India, Pakistan and parts of Europe are expected to be AJI's points of deepest penetration at the outset, although Oliver was reluctant to give details on specific arrangements with broadcast carriers. The biggest challenge will be the United States, where Al Jazeera is battling its most negative stereotypes.

"Some Americans have an almost demonic image of Al Jazeera in their heads, complete with misconceptions and myths that are absolutely not true. The Arabic channel has been accused of showing beheadings, for example, although it never has and it never would," she said. "All we are asking for is to be given a fair hearing. Give us a chance and you will be surprised."

Lawrence Pintak, a former CBS News Middle East correspondent and now director of the Adham Center for Electronic Journalism at the American University in Cairo, has watched Al Jazeera far closer than most. He too thinks the new English channel deserves a chance."Al Jazeera journalists do not wake up every morning and ask themselves, `How can we screw the North Americans today.'

They report from an emphatically Arabic perspective, they are sensational, they use loaded language at times and they do show the kind of graphic images you don't see on North American TV," Pintak told the Star."The analogy is to Fox (News) , in that they present as clear and overt an Arabic perspective as Fox is American."But it should also be noted that they have reduced the sensationalism and rhetoric in recent years. Al Jazeera today has a much greater awareness of the need to do things in a more responsible and balanced way."

Pintak points to coverage of last summer's Israeli-Hezbollah conflict, during which Al Jazeera dropped the word "martyr" in describing civilians killed in the fighting. The decision triggered a backlash from many viewers.

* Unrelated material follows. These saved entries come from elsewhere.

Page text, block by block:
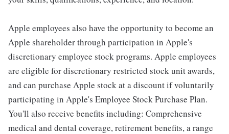
Apple employees also have the opportunity to become an
Apple shareholder through participation in Apple's
discretionary employee stock programs. Apple employees
are eligible for discretionary restricted stock unit awards,
and can purchase Apple stock at a discount if voluntarily
participating in Apple's Employee Stock Purchase Plan.
You'll also receive benefits including: Comprehensive
medical and dental coverage, retirement benefits, a range
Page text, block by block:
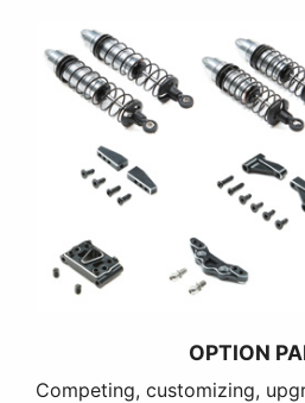
OPTION
Competing, customizing,
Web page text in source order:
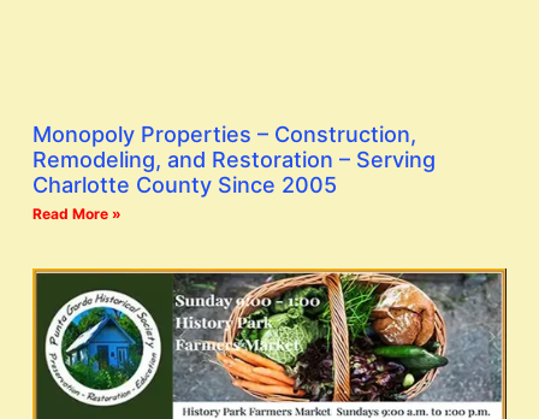
Monopoly Properties – Construction,
Remodeling, and Restoration – Serving
Charlotte County Since 2005
Read More »
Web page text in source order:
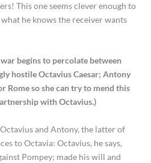
This one seems clever enough to
he knows the receiver wants
begins to percolate between
hostile Octavius Caesar; Antony
Rome so she can try to mend this
with Octavius.)
and Antony, the latter of
to Octavia: Octavius, he says,
Pompey; made his will and
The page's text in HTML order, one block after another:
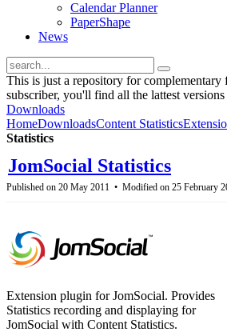
Calendar Planner
PaperShape
News
This is just a repository for complementary
subscriber, you'll find all the lattest
Downloads
HomeDownloadsContent Statistics
Statistics
JomSocial Statistics
Published on 20 May 2011 Modified on 25 February
Extension plugin for JomSocial. Provides
Statistics recording and displaying for
JomSocial with Content Statistics.
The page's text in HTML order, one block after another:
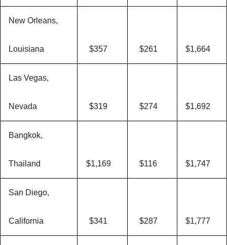
New Orleans,
Louisiana $357 $261 $1,664
Las Vegas,
Nevada $319 $274 $1,692
Bangkok,
Thailand $1,169 $116 $1,747
San Diego,
California $341 $287 $1,777

Pintak said Al Jazeera's shift toward more responsible journalism was all the more striking given what he called the "bizarre, frustrating and over-hyped" efforts of U.S. cable news outlets to cover the same conflict.

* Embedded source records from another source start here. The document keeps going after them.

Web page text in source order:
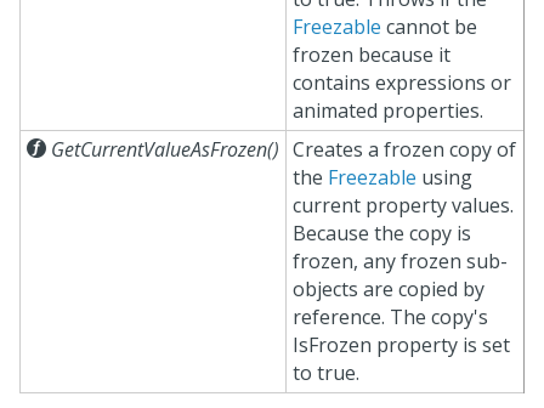
Freezable cannot be
frozen because it
contains expressions or
animated properties.
 GetCurrentValueAsFrozen() Creates a frozen copy of
the Freezable using
current property values.
Because the copy is
frozen, any frozen sub-
objects are copied by
reference. The copy's
IsFrozen property is set
to true.
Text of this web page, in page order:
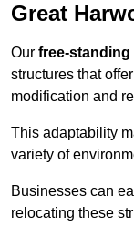
Great
Our free-standing
structures that
modification and
This adaptability
variety of
Businesses can
relocating these
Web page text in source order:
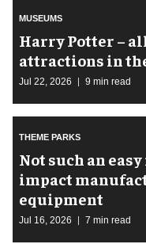
MUSEUMS
Harry Potter –
attractions in
Jul 22, 2026 9 min read
THEME PARKS
Not such an
impact
equipment
Jul 16, 2026 7 min read

He singled out high-wattage celebrity correspondents Anderson Cooper and John Roberts as emblematic of a fly-in press corps staring across the border into Lebanon, woefully ill-equipped to convey a sense of the nuance on the other side."Lost in the fog of hype and self-aggrandizement on the cable segments was much of the subtle complexity of the conflict," said Pintak. "Instead, it was too often reduced to the black-hat, white-hat characterization that has guided U.S. policy toward the region."Whether AJI will attain better journalistic altitude, Pintak said, remains to be seen."They have a lot of relatively senior Western journalists and I suppose the real test will come when the shit hits the fan. When they step on somebody's toes in a big way, we can watch how they react and that will give us a sense of their perspective on things."

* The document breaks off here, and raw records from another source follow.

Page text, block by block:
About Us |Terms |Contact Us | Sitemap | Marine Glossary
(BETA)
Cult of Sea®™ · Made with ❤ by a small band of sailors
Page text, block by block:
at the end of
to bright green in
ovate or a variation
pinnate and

Whether Canadians will eventually be able to tune in remains to be seen as well. AJI's Oliver said the new channel's strategy is to wait until after tomorrow's launch to present an application to the Canadian Radio-television and Telecommunications Commission. But Al Jazeera headquarters is mindful of the controversial CRTC 2004 ruling that has effectively kept the Arabic flagship off Canadian airwaves.

Though technically the licence was approved, the permission came with a caveat that required carriers to monitor Al Jazeera on a time delay to prevent the dissemination of "abusive" rhetoric.The ruling balanced off objections from the Canadian Jewish Congress. "As a Canadian I am embarrassed by this ruling," said Gizbert, the London-based former ABC News correspondent who will host Listening Post, an independently produced media show. "Basically they gave Al Jazeera the Don Cherry treatment, but they did so knowing full well that no cable carrier in the country would take on a channel knowing it would have to staff there 24 hours a day monitoring in Arabic."